Gas Management System.


Rate in Force.

Producers: entities that have gas reserves.

Consumers (also "Offtaker"): entities that have gas demand.

Shippers: dealers or brokers of gas who broker transactions between the Producers and the Consumers. Shippers may also trade allocated capacity with other Shippers. A Shipper can request a series of nominations for registered consumers. A consumer is serviced by a single Shipper.

Transporter: operator and maintainer of the pipeline network - PGN (PT Perusahaan Gas Negara Tbk) in the case study.

Receipt Point Operators: parties who are responsible for defining the pipeline control settings to meet the requested Rate in Force ("RiF") for all contracted Shippers.


Billions of British Thermal Unit (BTU). A BTU is the amount of heat necessary to raise one pound of water by 1 degree Farenheit (F). 1 British Thermal Unit (BTU) = 1055 J.
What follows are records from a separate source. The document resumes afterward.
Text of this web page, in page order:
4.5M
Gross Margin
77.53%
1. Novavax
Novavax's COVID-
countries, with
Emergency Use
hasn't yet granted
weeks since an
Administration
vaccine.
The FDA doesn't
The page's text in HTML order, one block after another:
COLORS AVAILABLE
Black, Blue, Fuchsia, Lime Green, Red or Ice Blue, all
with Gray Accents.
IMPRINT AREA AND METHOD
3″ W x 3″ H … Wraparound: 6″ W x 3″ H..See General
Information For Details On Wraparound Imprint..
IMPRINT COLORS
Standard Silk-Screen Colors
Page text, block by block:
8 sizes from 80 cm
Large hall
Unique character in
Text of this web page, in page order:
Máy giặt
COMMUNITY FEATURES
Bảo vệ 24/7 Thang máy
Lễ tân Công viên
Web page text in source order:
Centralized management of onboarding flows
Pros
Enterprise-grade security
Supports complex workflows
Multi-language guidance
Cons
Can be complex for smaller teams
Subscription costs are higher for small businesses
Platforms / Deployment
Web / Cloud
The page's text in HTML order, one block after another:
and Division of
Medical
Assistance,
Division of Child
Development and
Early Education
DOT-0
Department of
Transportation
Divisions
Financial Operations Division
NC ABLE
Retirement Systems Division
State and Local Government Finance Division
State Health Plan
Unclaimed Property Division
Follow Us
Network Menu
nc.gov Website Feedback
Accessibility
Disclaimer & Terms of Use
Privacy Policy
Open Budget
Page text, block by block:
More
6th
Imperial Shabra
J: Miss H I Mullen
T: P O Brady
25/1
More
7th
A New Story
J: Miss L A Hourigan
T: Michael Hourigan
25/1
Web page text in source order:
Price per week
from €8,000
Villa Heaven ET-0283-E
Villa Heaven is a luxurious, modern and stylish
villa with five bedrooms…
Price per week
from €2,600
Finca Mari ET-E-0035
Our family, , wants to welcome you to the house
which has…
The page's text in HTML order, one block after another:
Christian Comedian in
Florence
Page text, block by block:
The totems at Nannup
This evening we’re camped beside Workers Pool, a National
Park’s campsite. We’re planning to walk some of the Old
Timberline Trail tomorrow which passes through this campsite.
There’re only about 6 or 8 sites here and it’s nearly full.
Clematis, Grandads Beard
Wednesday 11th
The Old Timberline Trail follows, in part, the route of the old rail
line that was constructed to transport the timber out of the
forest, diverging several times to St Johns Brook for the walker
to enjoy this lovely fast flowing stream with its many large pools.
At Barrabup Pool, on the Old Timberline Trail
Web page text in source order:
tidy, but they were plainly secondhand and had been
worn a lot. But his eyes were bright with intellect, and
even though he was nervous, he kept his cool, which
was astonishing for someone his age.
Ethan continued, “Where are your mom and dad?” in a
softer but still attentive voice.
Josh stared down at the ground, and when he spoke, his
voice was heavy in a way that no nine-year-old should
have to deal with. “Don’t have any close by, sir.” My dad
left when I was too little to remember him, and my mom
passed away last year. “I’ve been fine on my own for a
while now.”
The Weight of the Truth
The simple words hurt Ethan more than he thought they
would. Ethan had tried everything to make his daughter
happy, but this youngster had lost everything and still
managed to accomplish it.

As the demand for gas increases continuously and government authorities de-regulate in many countries, pipeline operating companies are facing increasing challenges. Many companies are now using computer software systems to help pipeline operators to manage their complex networks with multiple demands, (Ref [1], [2], [3], [4]). Recently, government authorities have recently started to specify Gas Management Systems as part of the approval requirements for constructing and operating gas transmission pipelines. For example, in Indonesia, the Transporter was requested to procure and operate a GMS (Ref [5]). Not only is the GMS required to manage daily nominations, it has to accurately model the pipeline transients and dynamics. This requirement made it necessary to develop a GMS that meets all the rules specified in the Pipeline System Rules (Ref [1]) and is fully integrated with a hydraulic simulation package. In the following sections the GMS is described in detail and its application to the gas transmission network is discussed. The paper then closes with the conclusions section.


An on-line pipeline hydraulic modeling system is an excellent tool for calculating and reporting the current (or future) state of a gas pipeline network. The primary function of the GMS is to superimpose onto this model a system of contractual rules, and an awareness of the current status and future requirements of individual stakeholders within the system. It also acts as the primary reporting system, and the real-time messaging manager.